If a picture appears in the records below, drop it, and reproduce everything else exactly.

## Given data:
╭──

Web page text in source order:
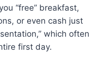
“free” breakfast,
or even cash just
which often
first day.
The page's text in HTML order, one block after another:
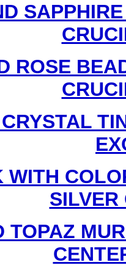
ROSE
SILVER
TOPAZ
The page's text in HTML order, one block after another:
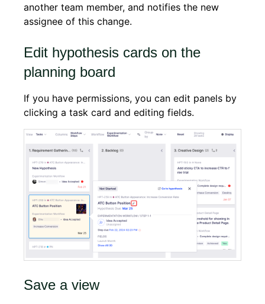
another team member, and notifies the new
assignee of this change.
Edit hypothesis cards on the
planning board
If you have permissions, you can edit panels by
clicking a task card and editing fields.
Save a view
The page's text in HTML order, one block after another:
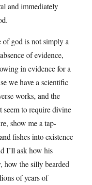
and immediately
of god is not simply a
of evidence,
in evidence for a
we have a scientific
works, and the
seem to require divine
show me a tap-
fishes into existence
I’ll ask how his
how the silly bearded
of years of
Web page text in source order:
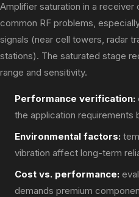
Amplifier saturation in a
common RF problems,
signals (near cell towers, radar
stations). The saturated stage
range and sensitivity.
Performance verification:
the application requirements
Environmental factors:
vibration affect long-term
Cost vs. performance:
demands premium
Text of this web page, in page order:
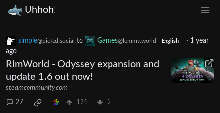
Uhhoh!
simple@piefed.social to Games@lemmy.world English · 1 year
ago
RimWorld - Odyssey expansion and
update 1.6 out now!
steamcommunity.com
27 121 2
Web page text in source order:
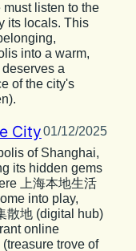
listen to the
its locals. This
into a warm,
a
of the city's
City01/12/2025
of Shanghai,
its hidden gems
上海本地生活
into play,
散地 (digital hub)
online
trove of
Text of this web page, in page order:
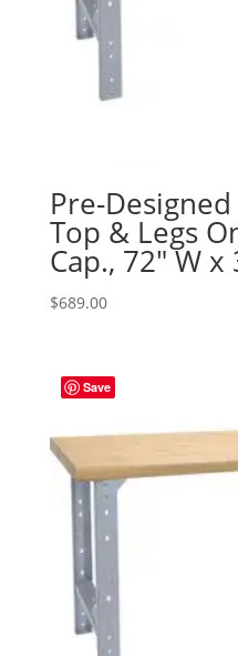
Pre-
Top & Legs
Cap., 72″ W x
$689.00
Save
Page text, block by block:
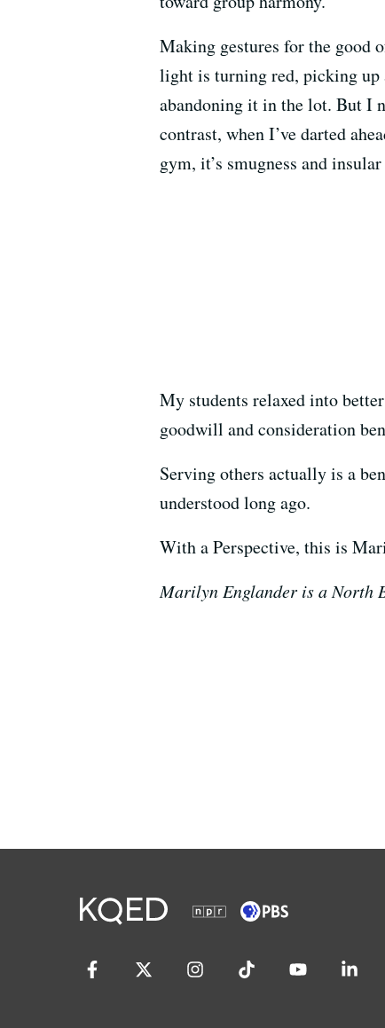
Making gestures for the good
light is turning red, picking up
abandoning it in the lot. But I
contrast, when I’ve darted
gym, it’s smugness and
My students relaxed into
goodwill and consideration
Serving others actually is a
understood long ago.
With a Perspective, this is
Marilyn Englander is a North
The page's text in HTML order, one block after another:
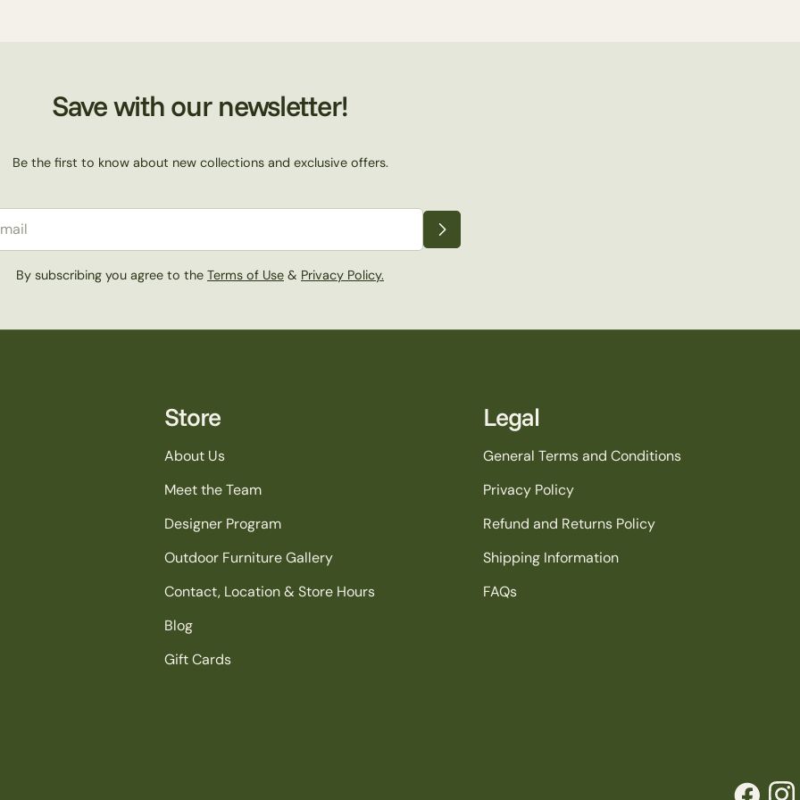
Save with our newsletter!
Be the first to know about new collections and exclusive offers.
By subscribing you agree to the Terms of Use & Privacy Policy.
Store
About Us
Meet the Team
Designer Program
Outdoor Furniture Gallery
Contact, Location & Store Hours
Blog
Gift Cards
Legal
General Terms and Conditions
Privacy Policy
Refund and Returns Policy
Shipping Information
FAQs
Facebook
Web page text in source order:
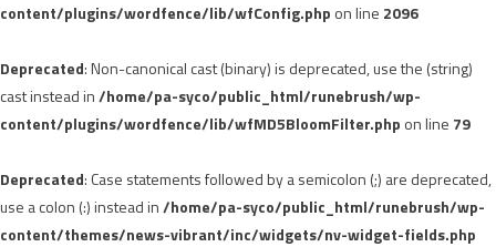
content/plugins/wordfence/lib/wfConfig.php on line 2096
Deprecated: Non-canonical cast (binary) is deprecated, use the (string)
cast instead in/home/pa-syco/public_html/runebrush/wp-
content/plugins/wordfence/lib/wfMD5BloomFilter.php on line 79
Deprecated: Case statements followed by a semicolon (;) are deprecated,
use a colon (:) instead in/home/pa-syco/public_html/runebrush/wp-
content/themes/news-vibrant/inc/widgets/nv-widget-fields.php
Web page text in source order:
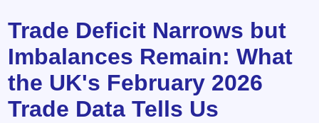
Trade Deficit Narrows but
Imbalances Remain: What
the UK's February 2026
Trade Data Tells Us
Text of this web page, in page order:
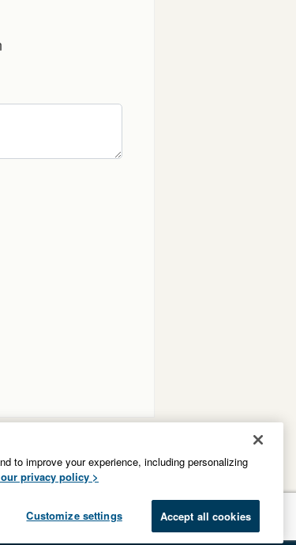
to improve your experience, including personalizing
our privacy policy >
Customize settings Accept all cookies

╰──

## Final answer:
Web page text in source order:
“free” breakfast,
or even cash just
which often
first day.
The page's text in HTML order, one block after another:
ROSE
SILVER
TOPAZ
The page's text in HTML order, one block after another:
another team member, and notifies the new
assignee of this change.
Edit hypothesis cards on the
planning board
If you have permissions, you can edit panels by
clicking a task card and editing fields.
Save a view
The page's text in HTML order, one block after another:
and immediately
of god is not simply a
of evidence,
in evidence for a
we have a scientific
works, and the
seem to require divine
show me a tap-
fishes into existence
I’ll ask how his
how the silly bearded
of years of
Web page text in source order:
Amplifier saturation in a
common RF problems,
signals (near cell towers, radar
stations). The saturated stage
range and sensitivity.
Performance verification:
the application requirements
Environmental factors:
vibration affect long-term
Cost vs. performance:
demands premium
Text of this web page, in page order:
Uhhoh!
simple@piefed.social to Games@lemmy.world English · 1 year
ago
RimWorld - Odyssey expansion and
update 1.6 out now!
steamcommunity.com
27 121 2
Web page text in source order:
listen to the
its locals. This
into a warm,
a
of the city's
City01/12/2025
of Shanghai,
its hidden gems
上海本地生活
into play,
散地 (digital hub)
online
trove of
Text of this web page, in page order:
Pre-
Top & Legs
Cap., 72″ W x
$689.00
Save
Page text, block by block:
Making gestures for the good
light is turning red, picking up
abandoning it in the lot. But I
contrast, when I’ve darted
gym, it’s smugness and
My students relaxed into
goodwill and consideration
Serving others actually is a
understood long ago.
With a Perspective, this is
Marilyn Englander is a North
The page's text in HTML order, one block after another:
Save with our newsletter!
Be the first to know about new collections and exclusive offers.
By subscribing you agree to the Terms of Use & Privacy Policy.
Store
About Us
Meet the Team
Designer Program
Outdoor Furniture Gallery
Contact, Location & Store Hours
Blog
Gift Cards
Legal
General Terms and Conditions
Privacy Policy
Refund and Returns Policy
Shipping Information
FAQs
Facebook
Web page text in source order:
content/plugins/wordfence/lib/wfConfig.php on line 2096
Deprecated: Non-canonical cast (binary) is deprecated, use the (string)
cast instead in/home/pa-syco/public_html/runebrush/wp-
content/plugins/wordfence/lib/wfMD5BloomFilter.php on line 79
Deprecated: Case statements followed by a semicolon (;) are deprecated,
use a colon (:) instead in/home/pa-syco/public_html/runebrush/wp-
content/themes/news-vibrant/inc/widgets/nv-widget-fields.php
Web page text in source order:
Trade Deficit Narrows but
Imbalances Remain: What
the UK's February 2026
Trade Data Tells Us
Text of this web page, in page order:
to improve your experience, including personalizing
our privacy policy >
Customize settings Accept all cookies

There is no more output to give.